══ DATA

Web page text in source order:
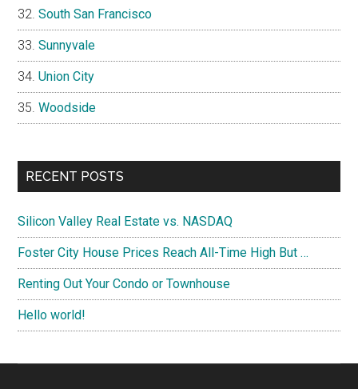
South San Francisco
Sunnyvale
Union City
Woodside
RECENT POSTS
Silicon Valley Real Estate vs. NASDAQ
Foster City House Prices Reach All-Time High But …
Renting Out Your Condo or Townhouse
Hello world!
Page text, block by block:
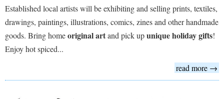
Established local artists will be exhibiting and selling prints, textiles,
drawings, paintings, illustrations, comics, zines and other handmade
goods. Bring homeoriginal artand pick upunique holiday gifts!
Enjoy hot spiced...
read more →
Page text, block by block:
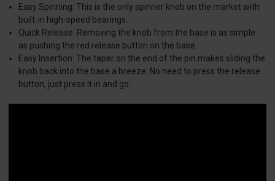
Easy Spinning: This is the only spinner knob on the market with
built-in high-speed bearings.​
Quick Release: Removing the knob from the base is as simple
as pushing the red release button on the base.​
Easy Insertion: The taper on the end of the pin makes sliding the
knob back into the base a breeze. No need to press the release
button, just press it in and go.
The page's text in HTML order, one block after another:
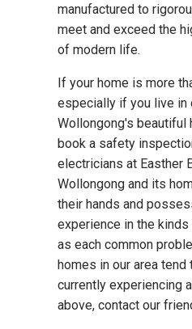
manufactured to
meet and exceed the
of modern life.
If your home is more
especially if you live in
Wollongong's beautiful
book a safety
electricians at Easther
Wollongong and its
their hands and
experience in the
as each common
homes in our area tend
currently experiencing
above, contact our
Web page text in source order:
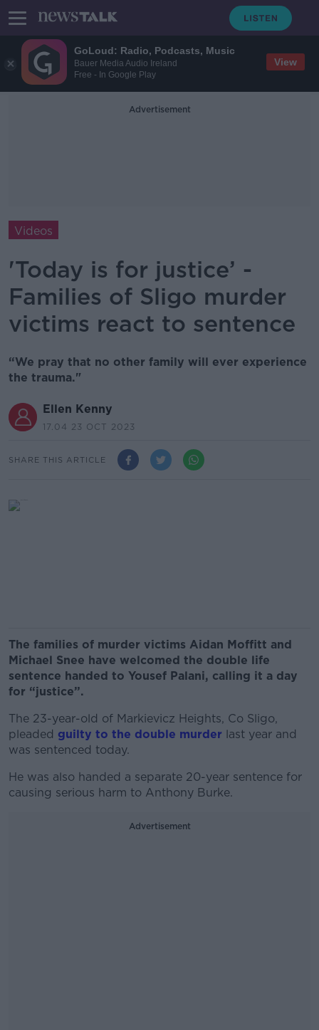
GoLoud: Radio, Podcasts, Music
Bauer Media Audio Ireland
Free - In Google Play
View
Advertisement
Videos
'Today is for justice’ -
Families of Sligo murder
victims react to sentence
“We pray that no other family will ever experience
the trauma."
Ellen Kenny
17.04 23 OCT 2023
SHARE THIS ARTICLE
The families of murder victims Aidan Moffitt and
Michael Snee have welcomed the double life
sentence handed to Yousef Palani, calling it a day
for “justice”.
The 23-year-old of Markievicz Heights, Co Sligo,
pleaded guilty to the double murder last year and
was sentenced today.
He was also handed a separate 20-year sentence for
causing serious harm to Anthony Burke.
Advertisement
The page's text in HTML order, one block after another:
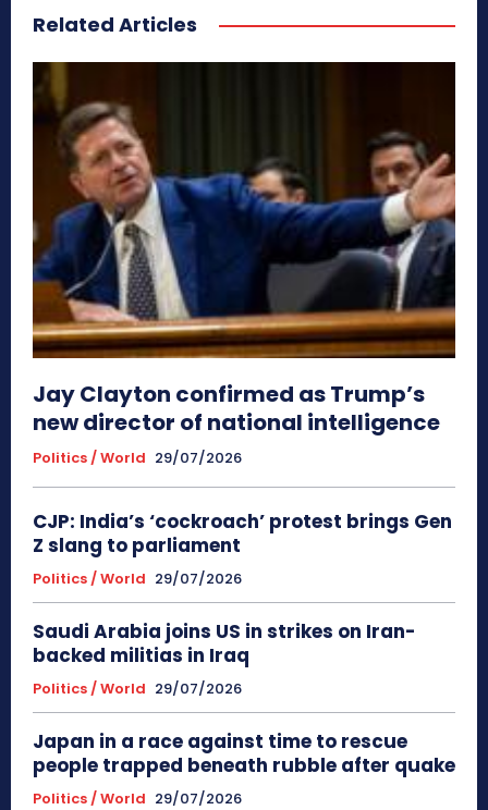
Related Articles
Jay Clayton confirmed as Trump’s
new director of national intelligence
Politics / World 29/07/2026
CJP: India’s ‘cockroach’ protest brings Gen
Z slang to parliament
Politics / World 29/07/2026
Saudi Arabia joins US in strikes on Iran-
backed militias in Iraq
Politics / World 29/07/2026
Japan in a race against time to rescue
people trapped beneath rubble after quake
Politics / World 29/07/2026
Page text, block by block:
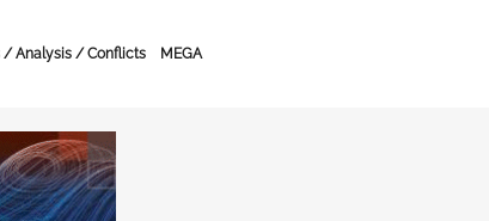
/ Analysis / Conflicts MEGA
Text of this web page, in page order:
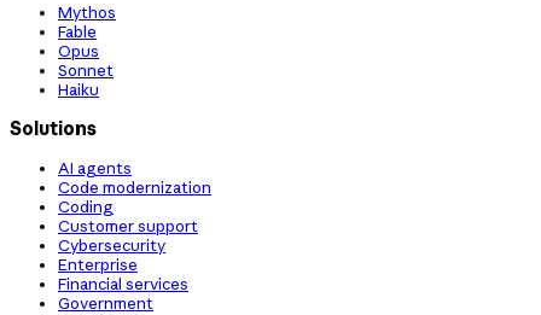
Mythos
Fable
Opus
Sonnet
Haiku
Solutions
AI agents
Code modernization
Coding
Customer support
Cybersecurity
Enterprise
Financial services
Government
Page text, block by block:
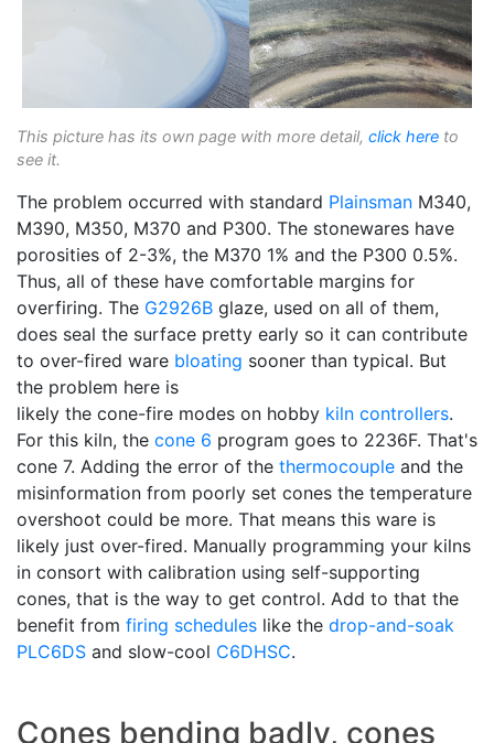
This picture has its own page with more detail, click here to
see it.
The problem occurred with standard Plainsman M340,
M390, M350, M370 and P300. The stonewares have
porosities of 2-3%, the M370 1% and the P300 0.5%.
Thus, all of these have comfortable margins for
overfiring. The G2926B glaze, used on all of them,
does seal the surface pretty early so it can contribute
to over-fired ware bloating sooner than typical. But
the problem here is
likely the cone-fire modes on hobby kiln controllers.
For this kiln, the cone 6 program goes to 2236F. That's
cone 7. Adding the error of the thermocouple and the
misinformation from poorly set cones the temperature
overshoot could be more. That means this ware is
likely just over-fired. Manually programming your kilns
in consort with calibration using self-supporting
cones, that is the way to get control. Add to that the
benefit from firing schedules like the drop-and-soak
PLC6DS and slow-cool C6DHSC.
Cones bending badly, cones
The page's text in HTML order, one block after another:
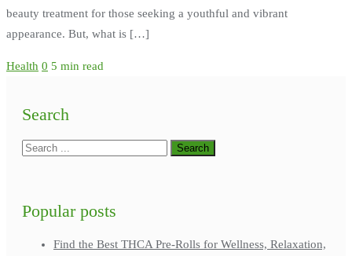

════

EXERCISE: Reproduce the entries above without change, omitting all pictures.

RESULT BELOW:
Web page text in source order:
South San Francisco
Sunnyvale
Union City
Woodside
RECENT POSTS
Silicon Valley Real Estate vs. NASDAQ
Foster City House Prices Reach All-Time High But …
Renting Out Your Condo or Townhouse
Hello world!
Page text, block by block:
Established local artists will be exhibiting and selling prints, textiles,
drawings, paintings, illustrations, comics, zines and other handmade
goods. Bring homeoriginal artand pick upunique holiday gifts!
Enjoy hot spiced...
read more →
Page text, block by block:
Easy Spinning: This is the only spinner knob on the market with
built-in high-speed bearings.​
Quick Release: Removing the knob from the base is as simple
as pushing the red release button on the base.​
Easy Insertion: The taper on the end of the pin makes sliding the
knob back into the base a breeze. No need to press the release
button, just press it in and go.
The page's text in HTML order, one block after another:
manufactured to
meet and exceed the
of modern life.
If your home is more
especially if you live in
Wollongong's beautiful
book a safety
electricians at Easther
Wollongong and its
their hands and
experience in the
as each common
homes in our area tend
currently experiencing
above, contact our
Web page text in source order:
GoLoud: Radio, Podcasts, Music
Bauer Media Audio Ireland
Free - In Google Play
View
Advertisement
Videos
'Today is for justice’ -
Families of Sligo murder
victims react to sentence
“We pray that no other family will ever experience
the trauma."
Ellen Kenny
17.04 23 OCT 2023
SHARE THIS ARTICLE
The families of murder victims Aidan Moffitt and
Michael Snee have welcomed the double life
sentence handed to Yousef Palani, calling it a day
for “justice”.
The 23-year-old of Markievicz Heights, Co Sligo,
pleaded guilty to the double murder last year and
was sentenced today.
He was also handed a separate 20-year sentence for
causing serious harm to Anthony Burke.
Advertisement
The page's text in HTML order, one block after another:
Related Articles
Jay Clayton confirmed as Trump’s
new director of national intelligence
Politics / World 29/07/2026
CJP: India’s ‘cockroach’ protest brings Gen
Z slang to parliament
Politics / World 29/07/2026
Saudi Arabia joins US in strikes on Iran-
backed militias in Iraq
Politics / World 29/07/2026
Japan in a race against time to rescue
people trapped beneath rubble after quake
Politics / World 29/07/2026
Page text, block by block:
/ Analysis / Conflicts MEGA
Text of this web page, in page order:
Mythos
Fable
Opus
Sonnet
Haiku
Solutions
AI agents
Code modernization
Coding
Customer support
Cybersecurity
Enterprise
Financial services
Government
Page text, block by block:
This picture has its own page with more detail, click here to
see it.
The problem occurred with standard Plainsman M340,
M390, M350, M370 and P300. The stonewares have
porosities of 2-3%, the M370 1% and the P300 0.5%.
Thus, all of these have comfortable margins for
overfiring. The G2926B glaze, used on all of them,
does seal the surface pretty early so it can contribute
to over-fired ware bloating sooner than typical. But
the problem here is
likely the cone-fire modes on hobby kiln controllers.
For this kiln, the cone 6 program goes to 2236F. That's
cone 7. Adding the error of the thermocouple and the
misinformation from poorly set cones the temperature
overshoot could be more. That means this ware is
likely just over-fired. Manually programming your kilns
in consort with calibration using self-supporting
cones, that is the way to get control. Add to that the
benefit from firing schedules like the drop-and-soak
PLC6DS and slow-cool C6DHSC.
Cones bending badly, cones
The page's text in HTML order, one block after another:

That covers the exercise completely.